The dodo was variously declared a small ostrich, a rail, an albatross, or a vulture, by early scientists.[2] In 1842, Danish zoologist Johannes Theodor Reinhardt proposed that dodos were ground pigeons, based on studies of a dodo skull he had discovered in the collection of the Natural History Museum of Denmark.[3] This view was met with ridicule, but was later supported by English naturalists Hugh Edwin Strickland and Alexander Gordon Melville in their 1848 monograph The Dodo and Its Kindred, which attempted to separate myth from reality.[4] After dissecting the preserved head and foot of the specimen at the Oxford University Museum and comparing it with the few remains then available of the extinct Rodrigues solitaire (Pezophaps solitaria) they concluded that the two were closely related. Strickland stated that although not identical, these birds shared many distinguishing features of the leg bones, otherwise known only in pigeons.[5]

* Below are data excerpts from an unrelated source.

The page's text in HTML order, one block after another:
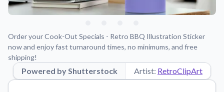
About Us
Application Instructions
Step-by-step guides for applying your stickers.
Blog
Order your Cook-Out Specials - Retro BBQ Illustration Sticker
now and enjoy fast turnaround times, no minimums, and free
shipping!
Powered by Shutterstock Artist: RetroClipArt
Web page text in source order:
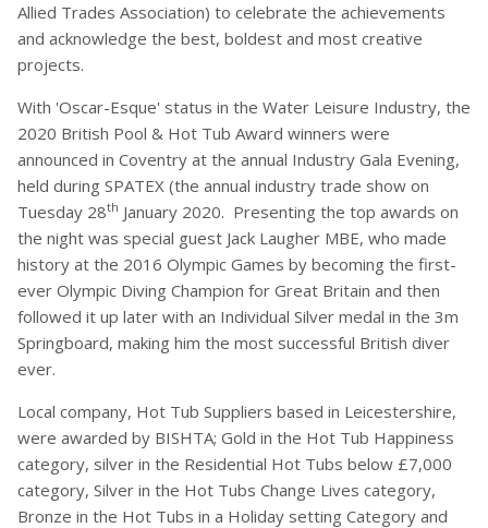
Allied Trades Association) to celebrate the achievements
and acknowledge the best, boldest and most creative
projects.
With 'Oscar-Esque' status in the Water Leisure Industry, the
2020 British Pool & Hot Tub Award winners were
announced in Coventry at the annual Industry Gala Evening,
held during SPATEX (the annual industry trade show on
Tuesday 28th January 2020. Presenting the top awards on
the night was special guest Jack Laugher MBE, who made
history at the 2016 Olympic Games by becoming the first-
ever Olympic Diving Champion for Great Britain and then
followed it up later with an Individual Silver medal in the 3m
Springboard, making him the most successful British diver
ever.
Local company, Hot Tub Suppliers based in Leicestershire,
were awarded by BISHTA; Gold in the Hot Tub Happiness
category, silver in the Residential Hot Tubs below £7,000
category, Silver in the Hot Tubs Change Lives category,
Bronze in the Hot Tubs in a Holiday setting Category and
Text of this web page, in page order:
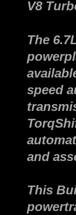
V8
The
speed
and
This
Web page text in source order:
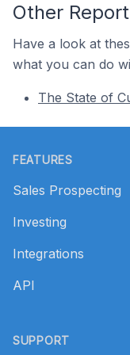
Other
Have a look at
what you can do
The State of
FEATURES
Sales Prospecting
Investing
Integrations
API
SUPPORT
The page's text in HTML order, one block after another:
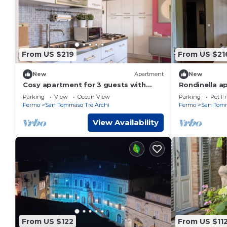
From US $219
New Apartment
Cosy apartment for 3 guests with
WIFI, TV, terrace and pets allowed
Parking View
Ocean View
Fermo
San Tommaso Tre Archi
View Availability
From US
New
Rondinella
the sea. St.
Parking Pet
Fermo
San
From US $122 From US $112
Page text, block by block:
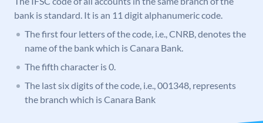
bank is standard. It is an 11 digit alphanumeric code.
The first four letters of the code, i.e., CNRB, denotes the
name of the bank which is Canara Bank.
The fifth character is 0.
The last six digits of the code, i.e., 001348, represents
the branch which is Canara Bank
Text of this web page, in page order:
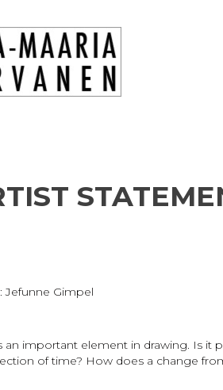
Jefunne Gimpel
an important element in drawing. Is it
of time? How does a change
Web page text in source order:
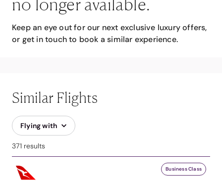
Keep an eye out for our next exclusive luxury offers,
or get in touch to book a similar experience.
Similar Flights
Flying with
371 results
Business Class
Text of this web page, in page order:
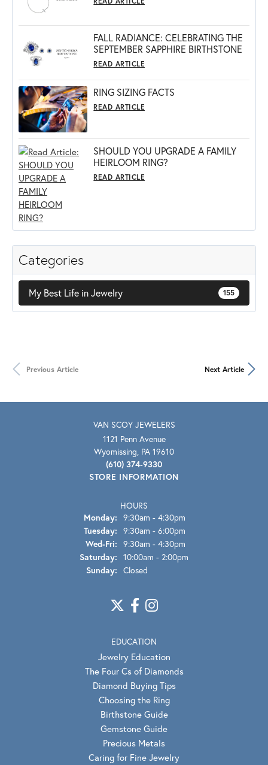
Categories
My Best Life in Jewelry 155
FALL RADIANCE: CELEBRATING THE
SEPTEMBER SAPPHIRE BIRTHSTONE
READ ARTICLE
RING SIZING FACTS
READ ARTICLE
SHOULD YOU UPGRADE A FAMILY
HEIRLOOM RING?
READ ARTICLE
Previous Article Next Article
VAN SCOY JEWELERS
1121 Penn Avenue
Wyomissing, PA 19610
(610) 374-9330
STORE INFORMATION
HOURS
Monday: 9:30am - 4:30pm
Tuesday: 9:30am - 6:00pm
Wed-Fri: Wednesday - Friday:
9:30am - 4:30pm
Saturday: 10:00am - 2:00pm
Sunday: Closed
EDUCATION
Jewelry Education
The Four Cs of Diamonds
Diamond Buying Tips
Choosing the Ring
Birthstone Guide
Gemstone Guide
Precious Metals
Caring for Fine Jewelry
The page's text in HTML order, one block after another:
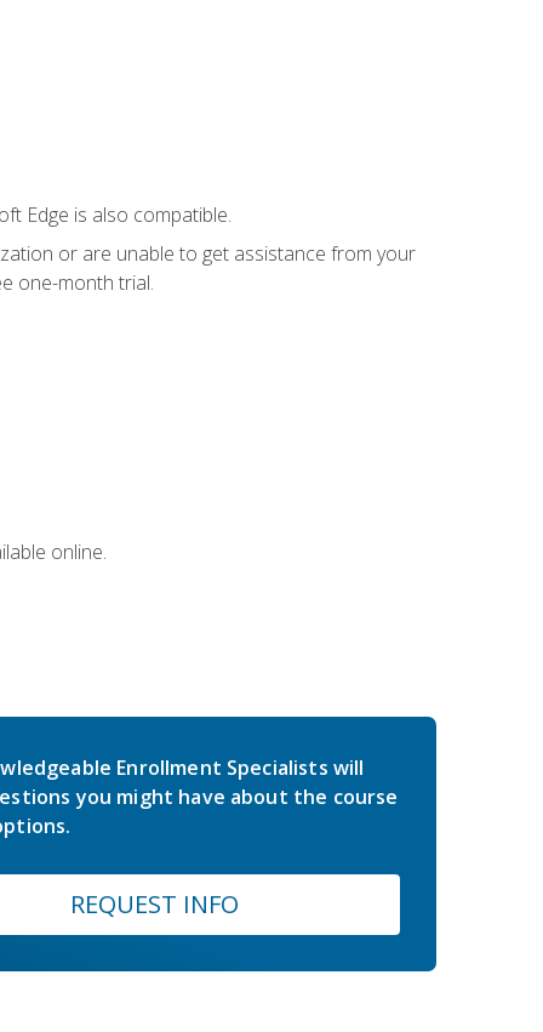
Edge is also compatible.
or are unable to get assistance from your
one-month trial.
online.
Enrollment Specialists will
you might have about the course
REQUEST INFO
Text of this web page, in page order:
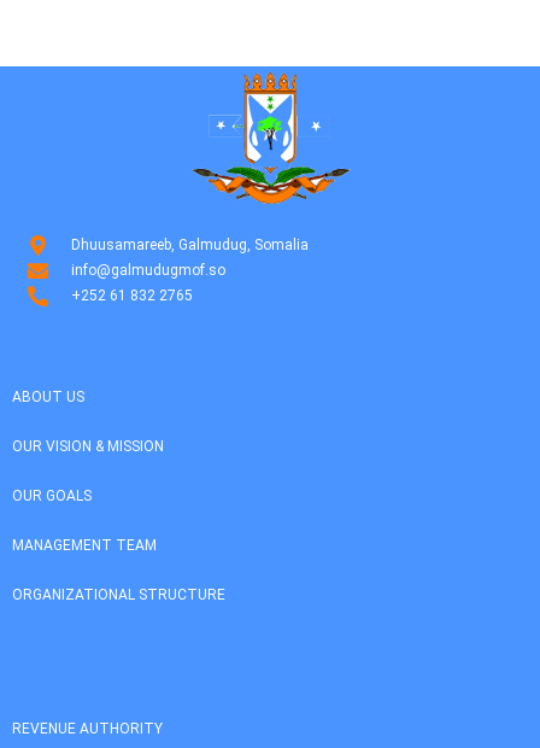
Dhuusamareeb, Galmudug, Somalia
info@galmudugmof.so
+252 61 832 2765
ABOUT US
OUR VISION & MISSION
OUR GOALS
MANAGEMENT TEAM
ORGANIZATIONAL STRUCTURE
REVENUE AUTHORITY
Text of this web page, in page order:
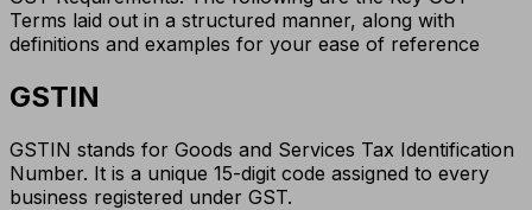
Terms laid out in a structured manner, along with
definitions and examples for your ease of reference
GSTIN
GSTIN stands for Goods and Services Tax Identification
Number. It is a unique 15-digit code assigned to every
business registered under GST.
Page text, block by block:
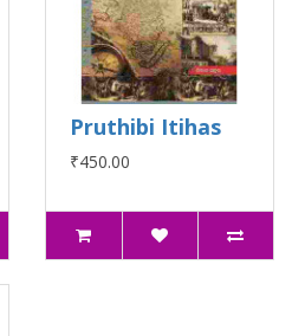
Pruthibi Itihas
₹450.00
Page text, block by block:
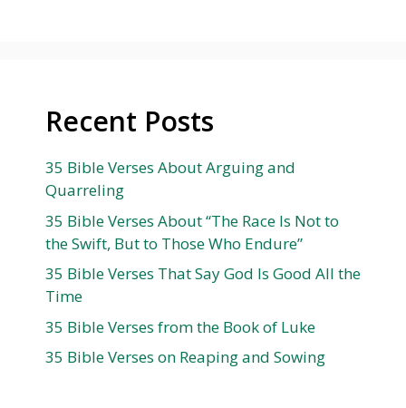
Recent Posts
35 Bible Verses About Arguing and
Quarreling
35 Bible Verses About “The Race Is Not to
the Swift, But to Those Who Endure”
35 Bible Verses That Say God Is Good All the
Time
35 Bible Verses from the Book of Luke
35 Bible Verses on Reaping and Sowing
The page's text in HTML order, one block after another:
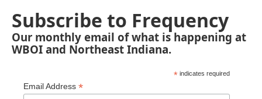
Subscribe to Frequency
Our monthly email of what is happening at
WBOI and Northeast Indiana.
* indicates required
Email Address *
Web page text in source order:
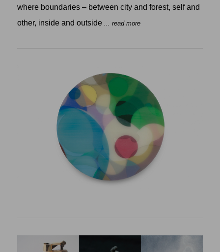
where boundaries – between city and forest, self and
other, inside and outside
... read more
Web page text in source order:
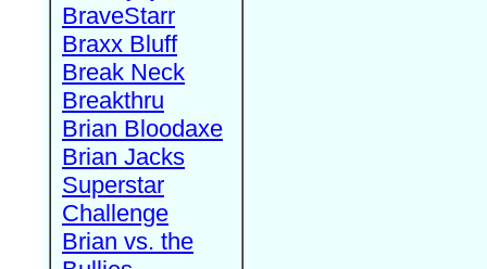
BraveStarr
Braxx Bluff
Break Neck
Breakthru
Brian Bloodaxe
Brian Jacks
Superstar
Challenge
Brian vs. the
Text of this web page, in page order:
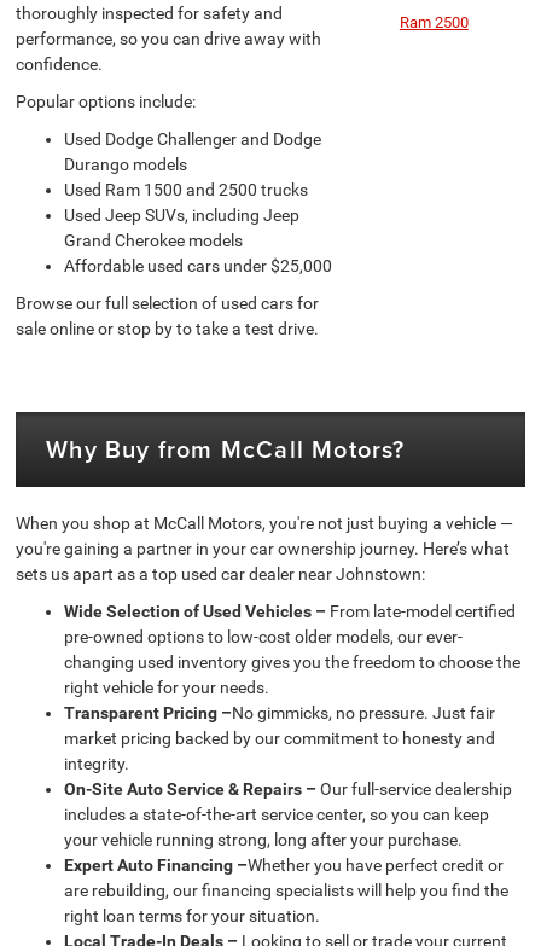
thoroughly inspected for safety and
performance, so you can drive away with
confidence.
Popular options include:
Used Dodge Challenger and Dodge
Durango models
Used Ram 1500 and 2500 trucks
Used Jeep SUVs, including Jeep
Grand Cherokee models
Affordable used cars under $25,000
Browse our full selection of used cars for
sale online or stop by to take a test drive.
Ram 2500
Why Buy from McCall Motors?
When you shop at McCall Motors, you're not just buying a vehicle —
you're gaining a partner in your car ownership journey. Here’s what
sets us apart as a top used car dealer near Johnstown:
Wide Selection of Used Vehicles – From late-model certified
pre-owned options to low-cost older models, our ever-
changing used inventory gives you the freedom to choose the
right vehicle for your needs.
Transparent Pricing –No gimmicks, no pressure. Just fair
market pricing backed by our commitment to honesty and
integrity.
On-Site Auto Service & Repairs –Our full-service dealership
includes a state-of-the-art service center, so you can keep
your vehicle running strong, long after your purchase.
Expert Auto Financing –Whether you have perfect credit or
are rebuilding, our financing specialists will help you find the
right loan terms for your situation.
Local Trade-In Deals – Looking to sell or trade your current
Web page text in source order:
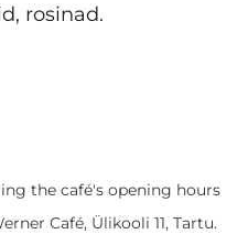
rosinad.
the café's opening hours
Café, Ülikooli 11, Tartu.
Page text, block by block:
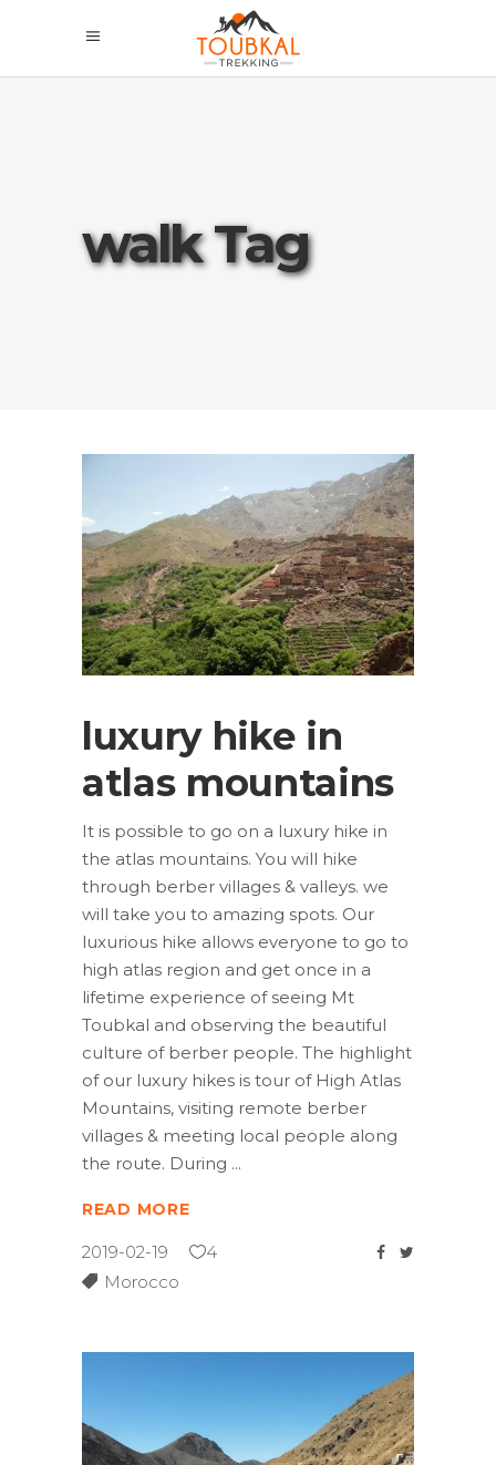
walk Tag
luxury hike in
atlas mountains
It is possible to go on a luxury hike in
the atlas mountains. You will hike
through berber villages & valleys. we
will take you to amazing spots. Our
luxurious hike allows everyone to go to
high atlas region and get once in a
lifetime experience of seeing Mt
Toubkal and observing the beautiful
culture of berber people. The highlight
of our luxury hikes is tour of High Atlas
Mountains, visiting remote berber
villages & meeting local people along
the route. During
READ MORE
2019-02-19
4
Morocco
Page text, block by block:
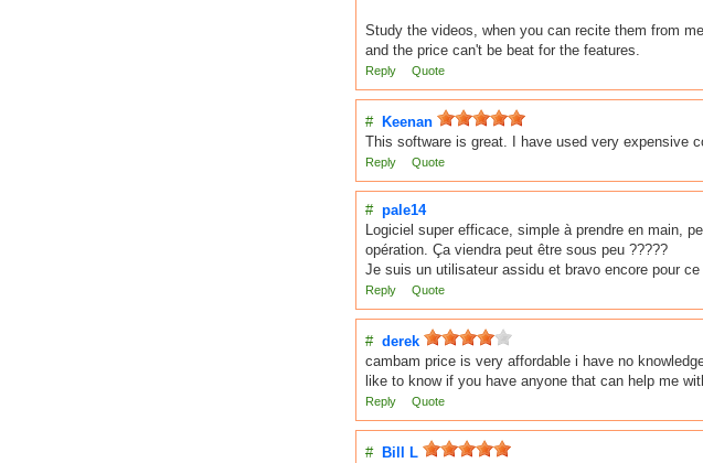
Study the videos, when you can recite them from
and the price can't be beat for the features.
Reply Quote
# Keenan
This software is great. I have used very expensive
Reply Quote
# pale14
Logiciel super efficace, simple à prendre en main,
opération. Ça viendra peut être sous peu ?????
Je suis un utilisateur assidu et bravo encore pour ce
Reply Quote
# derek
cambam price is very affordable i have no
like to know if you have anyone that can help me
Reply Quote
# Bill L
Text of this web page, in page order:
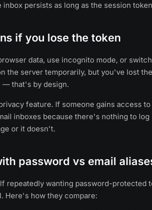
persists as long as the session
if you lose the token
data, use incognito mode, or
the server temporarily, but you've lost
— that's by design.
feature. If someone gains access
inboxes because there's nothing to
or it doesn't.
password vs email
repeatedly wanting password-protected
Here's how they compare:
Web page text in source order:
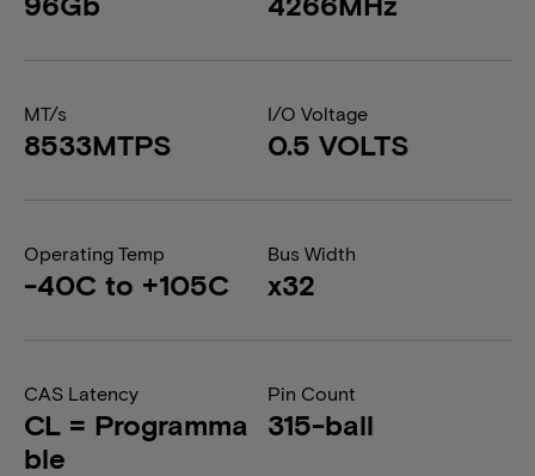
MT/s
8533MTPS
I/O Voltage
0.5 VOLTS
Operating Temp
-40C to +105C
Bus Width
x32
CAS Latency
CL = Programma
ble
Pin Count
315-ball
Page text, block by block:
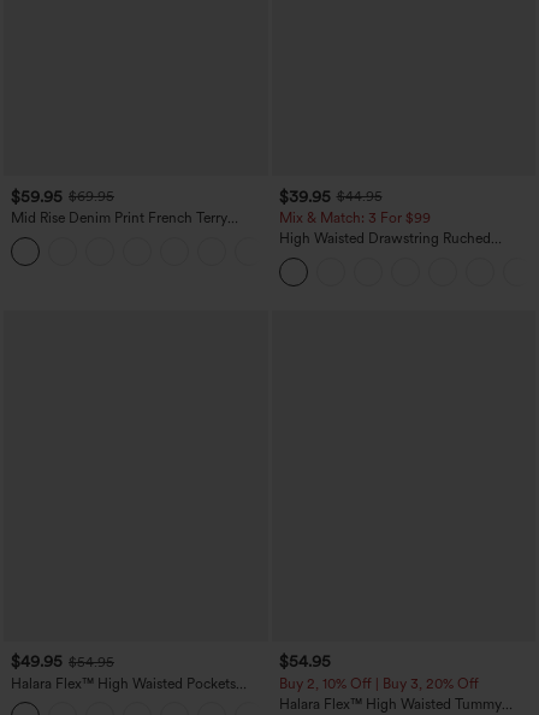
$59.95 $69.95
Mid Rise Denim Print French Terry
Casual Sweatpants Jeans with Pockets
$39.95 $44.95
Mix & Match: 3 For $99
High Waisted Drawstring Ruched
Tapered Quick Dry Cool Touch Dance
Joggers with Pockets-UPF40+
$49.95 $54.95
Halara Flex™ High Waisted Pockets
Straight Leg Washed Casual Jeans
$54.95
Buy 2, 10% Off | Buy 3, 20% Off
Halara Flex™ High Waisted Tummy
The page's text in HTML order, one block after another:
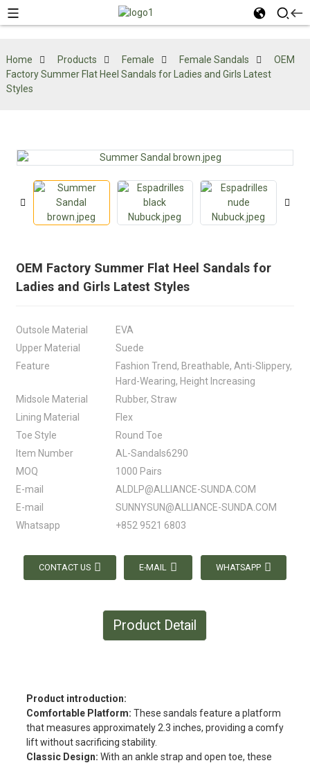
Home Products Female Female Sandals
OEM
Factory Summer Flat Heel Sandals for Ladies and Girls Latest
Styles
OEM Factory Summer Flat Heel Sandals for
Ladies and Girls Latest Styles
Outsole Material
EVA
Upper Material
Suede
Feature
Fashion Trend, Breathable, Anti-Slippery,
Hard-Wearing, Height Increasing
Midsole Material
Rubber, Straw
Lining Material
Flex
Toe Style
Round Toe
Item Number
AL-Sandals6290
MOQ
1000 Pairs
E-mail
ALDLP@ALLIANCE-SUNDA.COM
E-mail
SUNNYSUN@ALLIANCE-SUNDA.COM
Whatsapp
+852 9521 6803
CONTACT US E-MAIL WHATSAPP
Product Detail
Product introduction:
Comfortable Platform: These sandals feature a platform
that measures approximately 2.3 inches, providing a comfy
lift without sacrificing stability.
Classic Design: With an ankle strap and open toe, these
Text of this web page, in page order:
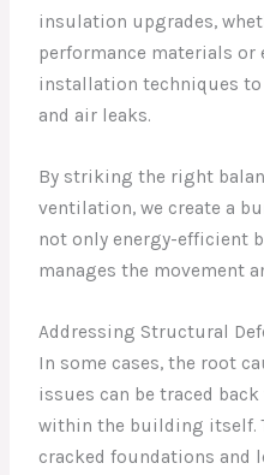
insulation upgrades,
performance materials or
installation techniques
and air leaks.
By striking the right
ventilation, we create a
not only energy-efficient
manages the movement
Addressing Structural
In some cases, the root
issues can be traced
within the building itself.
cracked foundations and
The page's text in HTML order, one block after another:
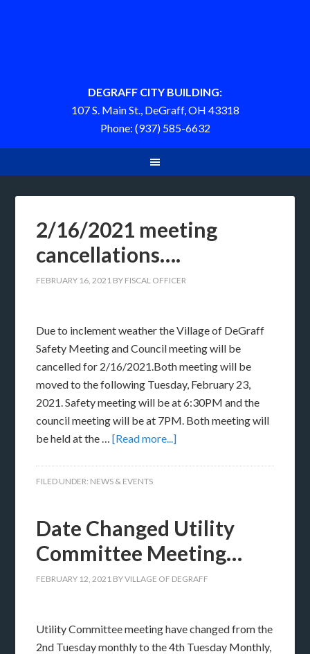
DEGRAFF CITY BUILDING:
107 S. Main St., DeGraff, OH 43318
Phone: (937) 585-6632
2/16/2021 meeting
cancellations….
FEBRUARY 16, 2021 BY FISCAL OFFICER
Due to inclement weather the Village of DeGraff
Safety Meeting and Council meeting will be
cancelled for 2/16/2021.Both meeting will be
moved to the following Tuesday, February 23,
2021. Safety meeting will be at 6:30PM and the
council meeting will be at 7PM. Both meeting will
be held at the …[Read more...]
FILED UNDER: NEWS & EVENTS
Date Changed Utility
Committee Meeting…
FEBRUARY 12, 2021 BYVILLAGE OF DEGRAFF
Utility Committee meeting have changed from the
2nd Tuesday monthly to the 4th Tuesday Monthly,
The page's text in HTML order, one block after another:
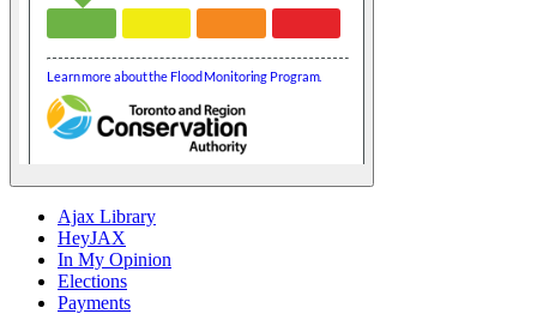
Ajax Library
HeyJAX
In My Opinion
Elections
Payments
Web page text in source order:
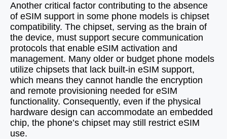
Another critical factor contributing to the absence
of eSIM support in some phone models is chipset
compatibility. The chipset, serving as the brain of
the device, must support secure communication
protocols that enable eSIM activation and
management. Many older or budget phone models
utilize chipsets that lack built-in eSIM support,
which means they cannot handle the encryption
and remote provisioning needed for eSIM
functionality. Consequently, even if the physical
hardware design can accommodate an embedded
chip, the phone’s chipset may still restrict eSIM
use.
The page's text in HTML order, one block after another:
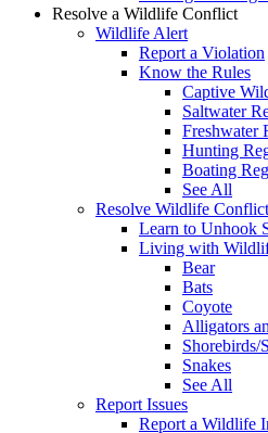
Resolve a Wildlife Conflict
Wildlife Alert
Report a Violation
Know the Rules
Captive
Saltwater
Freshwater
Hunting
Boating
See All
Resolve Wildlife Conflict
Learn to Unhook
Living with
Bear
Bats
Coyote
Alligators
Shorebirds/
Snakes
See All
Report Issues
Report a Wildlife
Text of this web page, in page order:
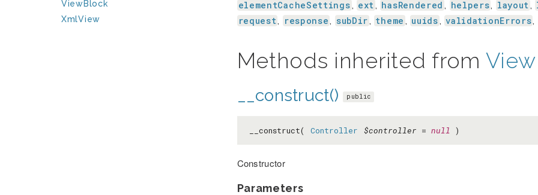
ViewBlock
XmlView
elementCacheSettings , ext , hasRendered , helpers, layout ,
request, response , subDir , theme , uuids , validationErrors,
Methods inherited from View
__construct() public
__construct( Controller $controller = null )
Constructor
Parameters
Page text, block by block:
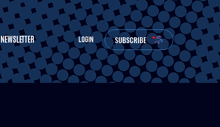
NEWSLETTER LOGIN SUBSCRIBE

Strickland and Melville established that the dodo was anatomically similar to pigeons in many features. They pointed to the very short keratinous portion of the beak, with its long, slender, naked basal part. Other pigeons also have bare skin around their eyes, almost reaching their beak, as in dodos. The forehead was high in relation to the beak, and the nostril was located low on the middle of the beak and surrounded by skin, a combination of features shared only with pigeons. The legs of the dodo were generally more similar to those of terrestrial pigeons than of other birds, both in their scales and in their skeletal features. Depictions of the large crop hinted at a relationship with pigeons, in which this feature is more developed than in other birds. Pigeons generally have very small clutches, and the dodo is said to have laid a single egg. Like pigeons, the dodo lacked the vomer and septum of the nostrils, and it shared details in the mandible, the zygomatic bone, the palate, and the hallux. The dodo differed from other pigeons mainly in the small size of the wings and the large size of the beak in proportion to the rest of the cranium.[5]
Sketch of the Oxford head made before it was dissected in 1848
1848 lithograph of the Oxford specimen's foot, which has been sampled for DNA

Throughout the 19th century, several species were classified as congeneric with the dodo, including the Rodrigues solitaire and the Réunion solitaire, as Didus solitarius and Raphus solitarius, respectively (Didus and Raphus being names for the dodo genus used by different authors of the time). An atypical 17th-century description of a dodo and bones found on Rodrigues, now known to have belonged to the Rodrigues solitaire, led Abraham Dee Bartlett to name a new species, Didus nazarenus, in 1852.[6] Based on solitaire remains, it is now a synonym of that species.[7] Crude drawings of the red rail of Mauritius were also misinterpreted as dodo species; Didus broeckii and Didus herberti.[8]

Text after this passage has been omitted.